WORK REQUIRED ▸ Copy exactly every line below, from the first through the one that contains "drama series '24,' Necar", and skip all pictures.

AVAILABLE DATA ▸
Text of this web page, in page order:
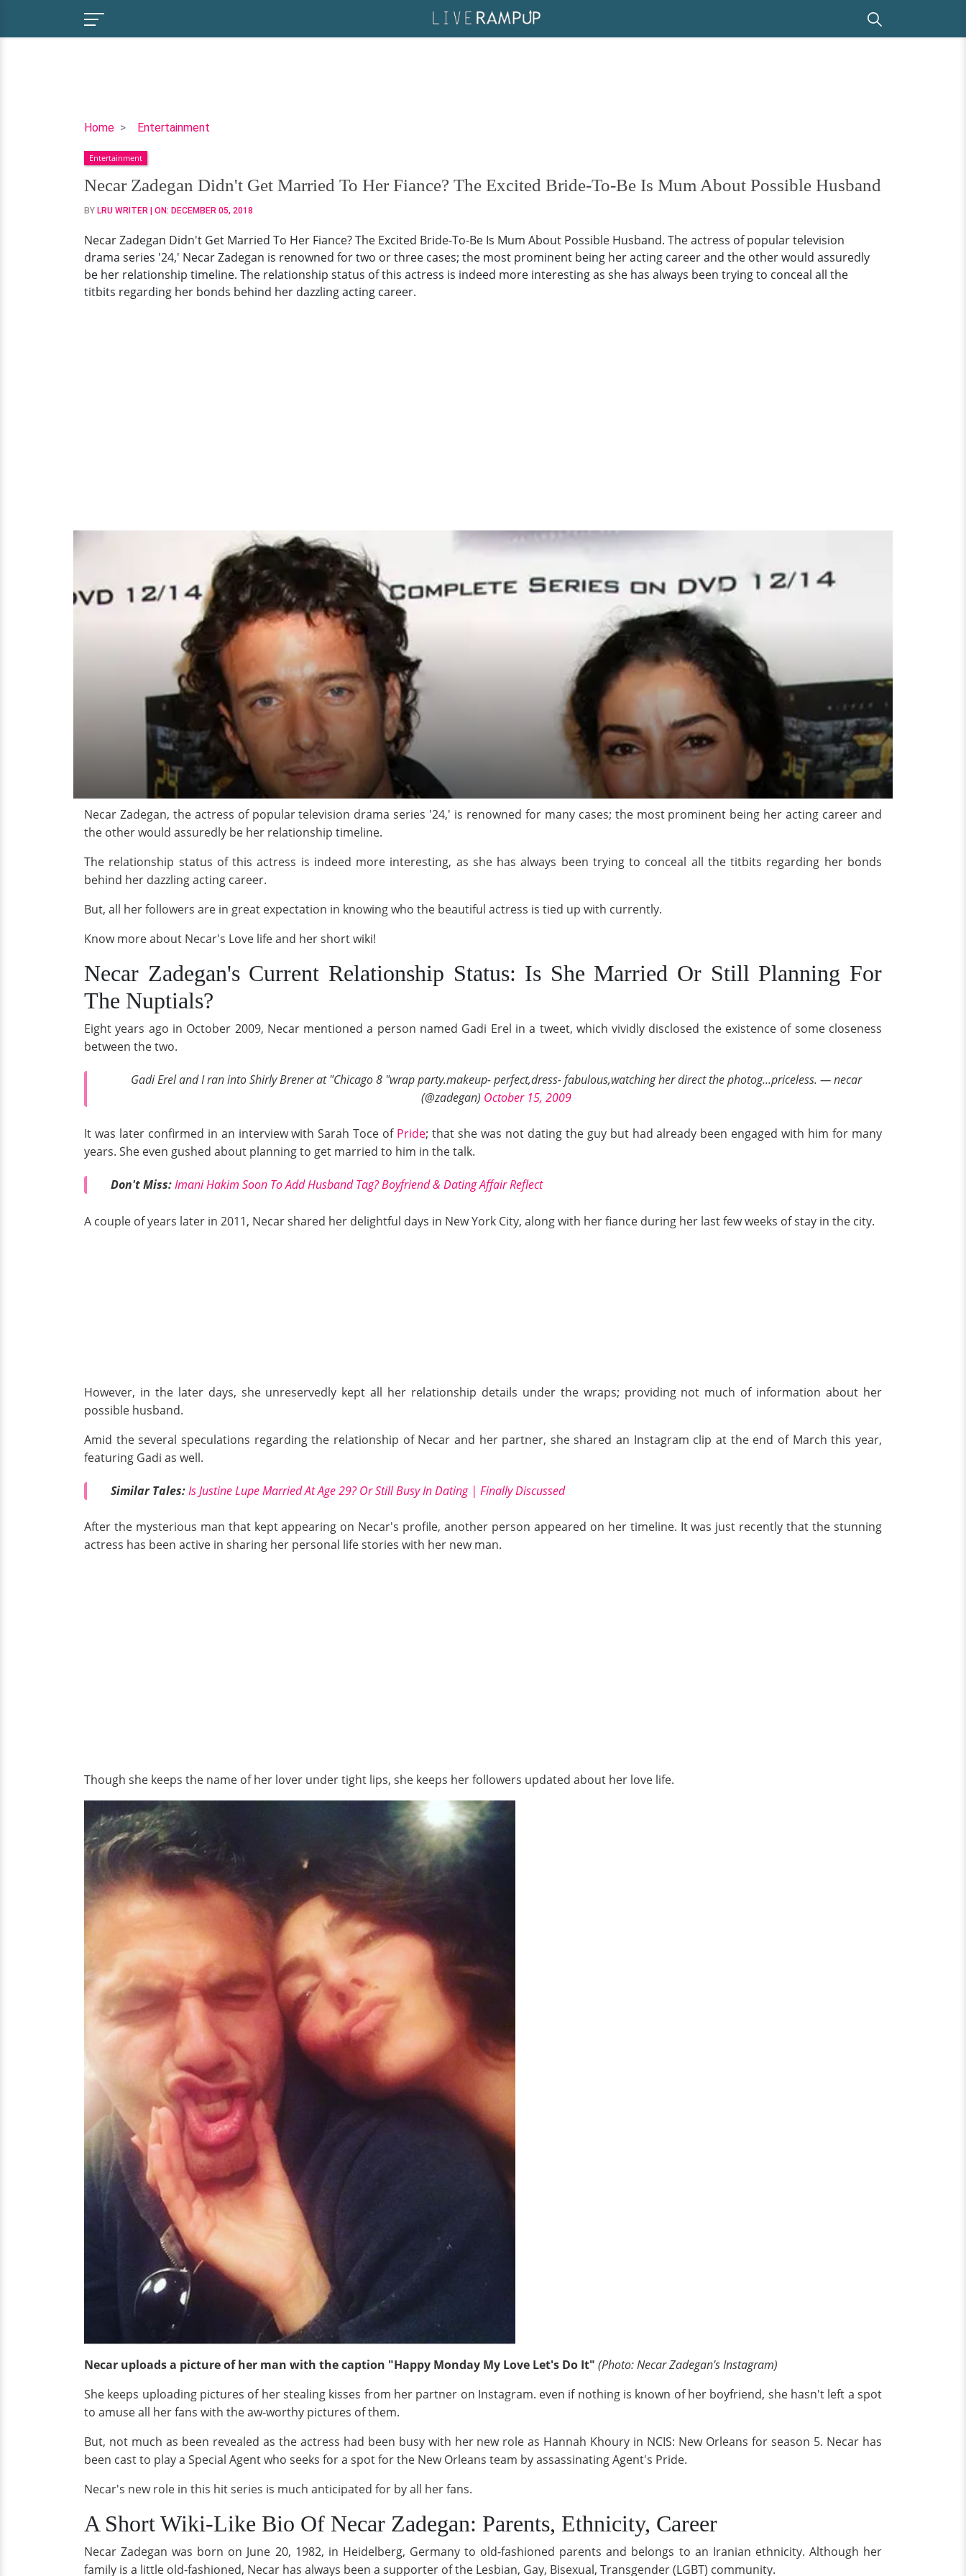
Home Entertainment
Necar
Didn't
Get
Married
To
Fiance?
The
Excited
Bride-
Entertainment
Necar Zadegan Didn't Get Married To Her Fiance? The Excited Bride-To-Be Is Mum About Possible Husband
BY LRU WRITER | ON: DECEMBER 05, 2018
Necar Zadegan Didn't Get Married To Her Fiance? The Excited Bride-To-Be Is Mum About Possible Husband. The actress of popular television
drama series '24,' Necar Zadegan is renowned for two or three cases; the most prominent being her acting career and the other would assuredly
be her relationship timeline. The relationship status of this actress is indeed more interesting as she has always been trying to conceal all the
titbits regarding her bonds behind her dazzling acting career.
Necar Zadegan, the actress of popular television drama series '24,' is renowned for many cases; the most prominent being her acting career and
the other would assuredly be her relationship timeline.
The relationship status of this actress is indeed more interesting, as she has always been trying to conceal all the titbits regarding her bonds
behind her dazzling acting career.
But, all her followers are in great expectation in knowing who the beautiful actress is tied up with currently.
Know more about Necar's Love life and her short wiki!
Necar Zadegan's Current Relationship Status: Is She Married Or Still Planning For
The Nuptials?
Eight years ago in October 2009, Necar mentioned a person named Gadi Erel in a tweet, which vividly disclosed the existence of some closeness
between the two.
Gadi Erel and I ran into Shirly Brener at "Chicago 8 "wrap party.makeup- perfect,dress- fabulous,watching her direct the photog...priceless. — necar
(@zadegan) October 15, 2009
It was later confirmed in an interview with Sarah Toce of Pride; that she was not dating the guy but had already been engaged with him for many
years. She even gushed about planning to get married to him in the talk.
Don't Miss:Imani Hakim Soon To Add Husband Tag? Boyfriend & Dating Affair Reflect
A couple of years later in 2011, Necar shared her delightful days in New York City, along with her fiance during her last few weeks of stay in the city.
However, in the later days, she unreservedly kept all her relationship details under the wraps; providing not much of information about her
possible husband.
Amid the several speculations regarding the relationship of Necar and her partner, she shared an Instagram clip at the end of March this year,
featuring Gadi as well.
Similar Tales:Is Justine Lupe Married At Age 29? Or Still Busy In Dating | Finally Discussed
After the mysterious man that kept appearing on Necar's profile, another person appeared on her timeline. It was just recently that the stunning
actress has been active in sharing her personal life stories with her new man.
Though she keeps the name of her lover under tight lips, she keeps her followers updated about her love life.
Necar uploads a picture of her man with the caption "Happy Monday My Love Let's Do It" (Photo: Necar Zadegan's Instagram)
She keeps uploading pictures of her stealing kisses from her partner on Instagram. even if nothing is known of her boyfriend, she hasn't left a spot
to amuse all her fans with the aw-worthy pictures of them.
But, not much as been revealed as the actress had been busy with her new role as Hannah Khoury in NCIS: New Orleans for season 5. Necar has
been cast to play a Special Agent who seeks for a spot for the New Orleans team by assassinating Agent's Pride.
Necar's new role in this hit series is much anticipated for by all her fans.
A Short Wiki-Like Bio Of Necar Zadegan: Parents, Ethnicity, Career
Necar Zadegan was born on June 20, 1982, in Heidelberg, Germany to old-fashioned parents and belongs to an Iranian ethnicity. Although her
family is a little old-fashioned, Necar has always been a supporter of the Lesbian, Gay, Bisexual, Transgender (LGBT) community.

WRITTEN SOLUTION ▸
Text of this web page, in page order:
Home Entertainment
Necar
Didn't
Get
Married
To
Fiance?
The
Excited
Bride-
Entertainment
Necar Zadegan Didn't Get Married To Her Fiance? The Excited Bride-To-Be Is Mum About Possible Husband
BY LRU WRITER | ON: DECEMBER 05, 2018
Necar Zadegan Didn't Get Married To Her Fiance? The Excited Bride-To-Be Is Mum About Possible Husband. The actress of popular television
drama series '24,' Necar Zadegan is renowned for two or three cases; the most prominent being her acting career and the other would assuredly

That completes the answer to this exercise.